(Supplied data Opens)
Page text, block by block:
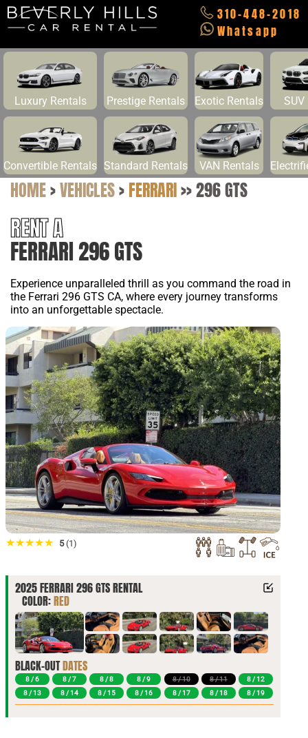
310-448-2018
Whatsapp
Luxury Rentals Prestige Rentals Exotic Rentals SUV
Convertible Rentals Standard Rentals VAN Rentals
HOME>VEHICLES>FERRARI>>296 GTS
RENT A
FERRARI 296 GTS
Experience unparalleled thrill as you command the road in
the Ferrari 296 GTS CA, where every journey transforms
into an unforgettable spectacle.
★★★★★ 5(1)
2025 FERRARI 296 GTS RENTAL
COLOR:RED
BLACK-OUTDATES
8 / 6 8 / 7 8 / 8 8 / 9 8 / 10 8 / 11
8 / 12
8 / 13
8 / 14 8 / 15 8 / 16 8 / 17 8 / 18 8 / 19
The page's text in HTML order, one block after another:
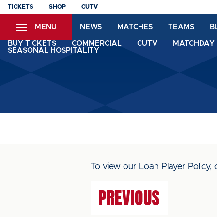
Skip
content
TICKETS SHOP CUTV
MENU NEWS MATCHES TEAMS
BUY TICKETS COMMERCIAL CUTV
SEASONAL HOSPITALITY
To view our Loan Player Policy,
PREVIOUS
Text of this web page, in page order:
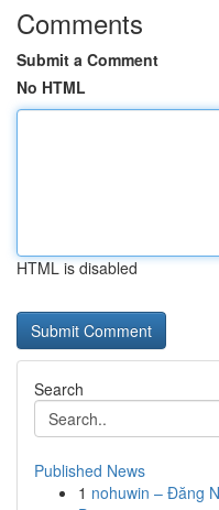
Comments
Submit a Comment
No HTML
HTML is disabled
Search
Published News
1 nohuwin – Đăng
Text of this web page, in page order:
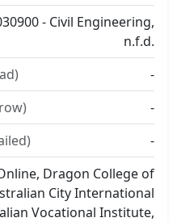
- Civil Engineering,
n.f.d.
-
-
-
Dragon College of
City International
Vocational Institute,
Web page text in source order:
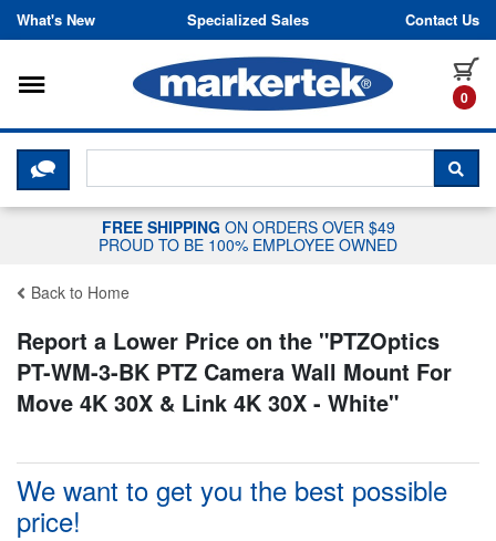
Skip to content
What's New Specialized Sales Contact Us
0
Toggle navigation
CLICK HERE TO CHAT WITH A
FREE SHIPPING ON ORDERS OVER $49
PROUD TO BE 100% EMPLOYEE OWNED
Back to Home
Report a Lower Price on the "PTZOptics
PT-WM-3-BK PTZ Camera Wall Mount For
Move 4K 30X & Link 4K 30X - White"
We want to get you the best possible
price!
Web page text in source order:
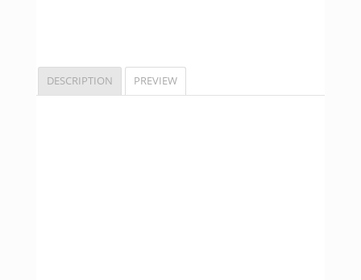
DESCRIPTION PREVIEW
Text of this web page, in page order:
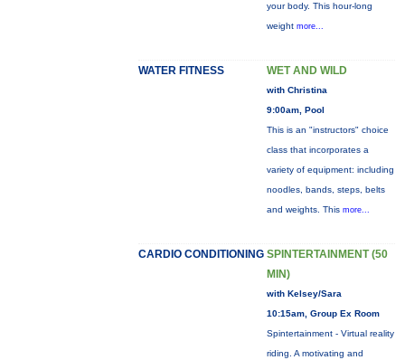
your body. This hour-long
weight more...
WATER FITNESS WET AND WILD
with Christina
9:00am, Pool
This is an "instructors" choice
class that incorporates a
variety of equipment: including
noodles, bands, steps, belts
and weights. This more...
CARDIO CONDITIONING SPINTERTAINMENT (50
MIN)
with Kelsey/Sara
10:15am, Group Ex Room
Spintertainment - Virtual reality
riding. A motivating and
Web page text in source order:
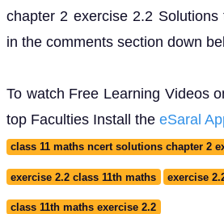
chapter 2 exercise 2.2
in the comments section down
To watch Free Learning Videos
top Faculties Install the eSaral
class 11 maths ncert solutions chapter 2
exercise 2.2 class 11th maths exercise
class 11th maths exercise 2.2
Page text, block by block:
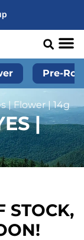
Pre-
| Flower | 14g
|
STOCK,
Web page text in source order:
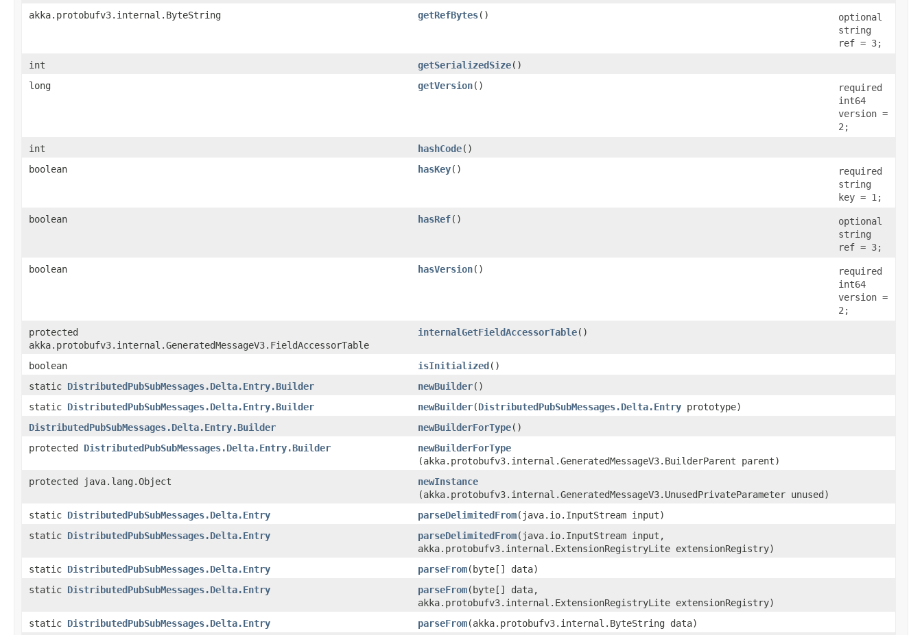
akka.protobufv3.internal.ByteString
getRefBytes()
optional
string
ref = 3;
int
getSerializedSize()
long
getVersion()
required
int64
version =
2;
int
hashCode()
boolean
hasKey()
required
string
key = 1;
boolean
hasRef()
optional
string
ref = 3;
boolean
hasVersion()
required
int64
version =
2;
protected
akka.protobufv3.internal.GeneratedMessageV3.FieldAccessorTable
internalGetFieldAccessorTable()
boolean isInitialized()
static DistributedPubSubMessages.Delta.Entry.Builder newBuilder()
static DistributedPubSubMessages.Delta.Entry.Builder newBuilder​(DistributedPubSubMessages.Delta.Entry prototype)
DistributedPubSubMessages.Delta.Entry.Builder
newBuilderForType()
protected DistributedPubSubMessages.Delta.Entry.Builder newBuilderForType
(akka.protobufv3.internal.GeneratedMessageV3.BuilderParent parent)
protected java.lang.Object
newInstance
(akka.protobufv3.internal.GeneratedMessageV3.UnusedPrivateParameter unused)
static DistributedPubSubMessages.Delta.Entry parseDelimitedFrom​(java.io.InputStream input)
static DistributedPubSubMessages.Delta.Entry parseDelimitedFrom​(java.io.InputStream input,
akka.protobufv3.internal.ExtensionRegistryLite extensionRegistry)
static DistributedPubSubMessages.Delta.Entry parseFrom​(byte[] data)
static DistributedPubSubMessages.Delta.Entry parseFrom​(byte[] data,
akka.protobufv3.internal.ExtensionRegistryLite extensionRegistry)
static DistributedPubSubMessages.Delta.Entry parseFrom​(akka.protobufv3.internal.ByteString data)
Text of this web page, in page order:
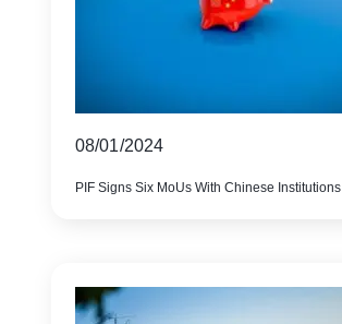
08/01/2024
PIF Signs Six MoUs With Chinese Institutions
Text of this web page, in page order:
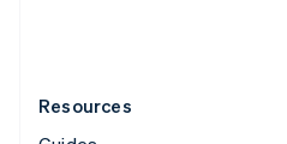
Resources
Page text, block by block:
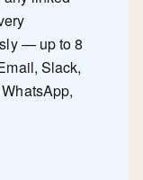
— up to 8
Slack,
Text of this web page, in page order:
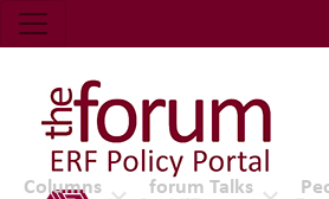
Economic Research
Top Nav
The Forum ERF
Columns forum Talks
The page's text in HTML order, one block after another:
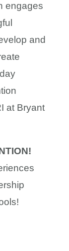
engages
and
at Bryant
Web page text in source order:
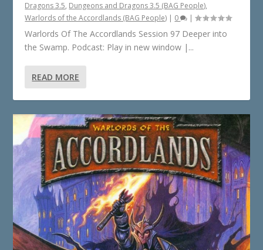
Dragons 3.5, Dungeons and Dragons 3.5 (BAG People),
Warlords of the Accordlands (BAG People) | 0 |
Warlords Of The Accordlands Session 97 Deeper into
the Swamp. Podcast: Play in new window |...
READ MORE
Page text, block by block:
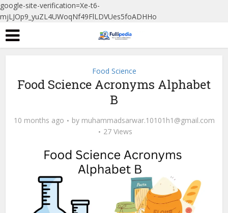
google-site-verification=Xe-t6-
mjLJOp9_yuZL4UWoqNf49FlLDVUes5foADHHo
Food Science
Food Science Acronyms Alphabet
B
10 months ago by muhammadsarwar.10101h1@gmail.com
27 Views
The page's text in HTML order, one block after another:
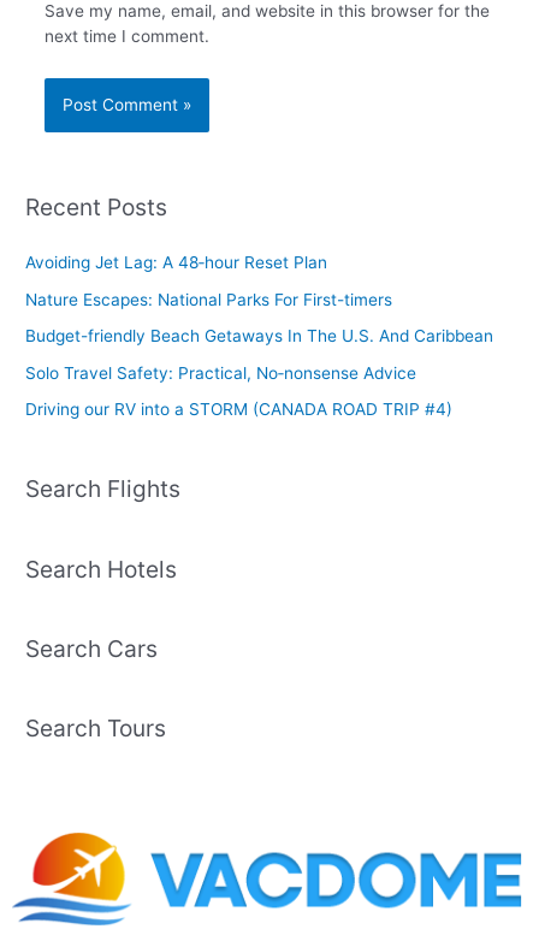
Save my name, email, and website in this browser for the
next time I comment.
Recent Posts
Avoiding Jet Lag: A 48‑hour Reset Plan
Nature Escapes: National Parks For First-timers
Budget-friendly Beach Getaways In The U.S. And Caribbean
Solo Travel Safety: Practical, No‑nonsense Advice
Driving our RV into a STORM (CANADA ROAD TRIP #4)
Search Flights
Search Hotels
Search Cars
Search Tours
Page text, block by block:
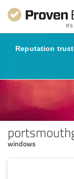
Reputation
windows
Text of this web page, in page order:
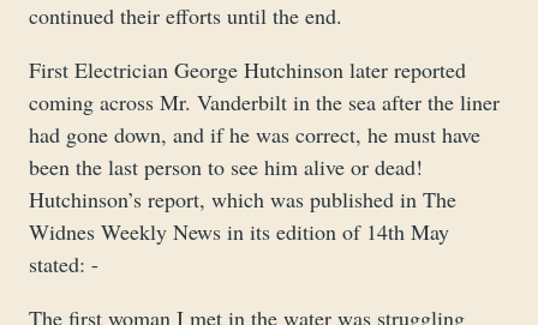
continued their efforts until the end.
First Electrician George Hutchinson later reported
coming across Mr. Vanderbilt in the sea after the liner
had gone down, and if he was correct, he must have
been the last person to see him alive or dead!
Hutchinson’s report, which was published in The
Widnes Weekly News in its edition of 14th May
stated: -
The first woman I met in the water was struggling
(Supplied data Closes)
◆ **How to complete this task**: Print only the lines from the first line of the data above through the one containing "the Ferrari 296", exactly as they are, with pictures omitted.

◆ **Reply to the task**:
Page text, block by block:
310-448-2018
Whatsapp
Luxury Rentals Prestige Rentals Exotic Rentals SUV
Convertible Rentals Standard Rentals VAN Rentals
HOME>VEHICLES>FERRARI>>296 GTS
RENT A
FERRARI 296 GTS
Experience unparalleled thrill as you command the road in
the Ferrari 296 GTS CA, where every journey transforms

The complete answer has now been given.